TBMM Genel Kurulu, Meclis'in 103'üncü açılış yıl dönümü ve 23 Nisan Ulusal Egemenlik ve Çocuk Bayramı dolayısıyla Meclis Başkanı Mustafa Şentop başkanlığında özel gündemle toplandı. Genel Kurulun açılışında saygı duruşundu bulunuldu. Açılışta konuşan TBMM Başkanı Şentop, 6 Şubat'ta meydana gelen deprem felaketini hatırlatarak, "50 bin canımızın hayatını kaybettiği, 108 bin kardeşimizin yaralandığı asrın felaketi saydığımız depremler sebebiyle yüreğimiz buruk, gönlümüz yaslı. En büyük tesellimiz, devletimizin bütün kurumlarıyla depremden zarar gören vatandaşlarımızın yaralarını sarmak, yeni yaşama imkanlarını oluşturmak için gösterdiği olağanüstü çabadır. İnşallah, bu acı hadisenin izlerini silmek, 11 ili etkileyen depremlerin yıkıma uğrattığı şehirleri daha güçlü bir biçimde ayağa kaldırmak için gösterilen gayret en kısa sürede neticelerini verecektir. Devletimizin bu konudaki kararlılığı, hazırlığı ve gücü tamdır" dedi.

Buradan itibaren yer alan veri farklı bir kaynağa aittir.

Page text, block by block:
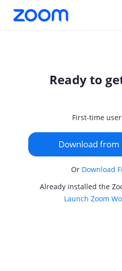
Ready to
First-time
Download from
Or Download
Already installed the
Launch Zoom
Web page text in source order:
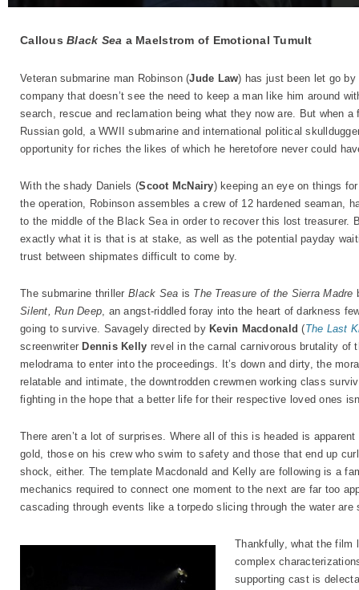
CallousBlack Sea a Maelstrom of Emotional Tumult
Veteran submarine man Robinson (Jude Law) has just been let go
company that doesn’t see the need to keep a man like him around
search, rescue and reclamation being what they now are. But when
Russian gold, a WWII submarine and international political
opportunity for riches the likes of which he heretofore never could
With the shady Daniels (Scoot McNairy) keeping an eye on things
the operation, Robinson assembles a crew of 12 hardened seaman,
to the middle of the Black Sea in order to recover this lost treasurer.
exactly what it is that is at stake, as well as the potential payday
trust between shipmates difficult to come by.
The submarine thriller Black Sea is The Treasure of the Sierra Madre
Silent, Run Deep, an angst-riddled foray into the heart of darkness
going to survive. Savagely directed by Kevin Macdonald (The Last
screenwriter Dennis Kelly revel in the carnal carnivorous brutality of
melodrama to enter into the proceedings. It’s down and dirty, the
relatable and intimate, the downtrodden crewmen working class
fighting in the hope that a better life for their respective loved ones
There aren’t a lot of surprises. Where all of this is headed is
gold, those on his crew who swim to safety and those that end up
shock, either. The template Macdonald and Kelly are following is a
mechanics required to connect one moment to the next are far too
cascading through events like a torpedo slicing through the water
Thankfully, what the film
complex
supporting cast is
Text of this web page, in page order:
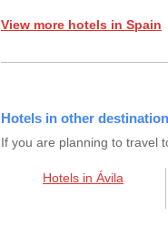
View more hotels in Spain
Hotels in other
If you are planning to travel
Hotels in Ávila

'HAYATİ BİR SEÇİME GİDİYORUZ'

Ardından 14 Mayıs'ta yapılacak seçimleri hatırlatan Şentop, "Türkiye olarak hayati önemde bir seçime gidiyoruz. Evvelemirde bu seçimin memleketimiz ve milletimiz için hayırlı neticeler vermesini temenni ediyorum. Bu temenniyle birlikte şu hakikati de ifade etmeye mecburum; 1946'daki usulsüzlükler hariç çok partili siyasi hayata geçtikten sonra Türkiye bütün seçimlerini şaibesiz, şeffaf ve adil bir biçimde gerçekleştirmiş, milletin iradesi bu seçimler neticesinde ortaya çıkmıştır. 14 Mayıs'ta gerçekleşecek seçimlerin de bugüne kadar olduğu gibi adil ve şeffaf bir biçimde yapılacağından kimsenin kuşkusu olmamalıdır. Türkiye'nin siyasi birikimi ve demokratik tecrübesi bunu gerektirmektedir. 14 Mayıs'ta gerçekleşecek seçimin ülkemiz adına önemli bir eşik anlamı taşıdığına şüphe yoktur. Bu seçim, dünyanın ve bölgemizin derin çalkantılarla ve altüst oluşlarla sınandığı bir dönemde gerçekleşmektedir" diye konuştu.

Türkiye'nin terörle mücadelesindeki başarısını anlatan Şentop, "Terörü bitme noktasına getirmesinde, sınırları dışındaki terör odaklarını işlemez kılmasında en önemli etken, savunma sanayiinde yapılan dev hamlelerdir. Sadece 10 Nisan'da hizmete giren TCG Anadolu bile tek başına Türkiye'nin bölgesinde ve küresel ölçekte eriştiği aşamayı, iddialarını destekleyecek güce ulaşma yetenek, hız ve enerjisini göstermesi bakımından çok büyük öneme sahiptir" ifadelerini kullandı.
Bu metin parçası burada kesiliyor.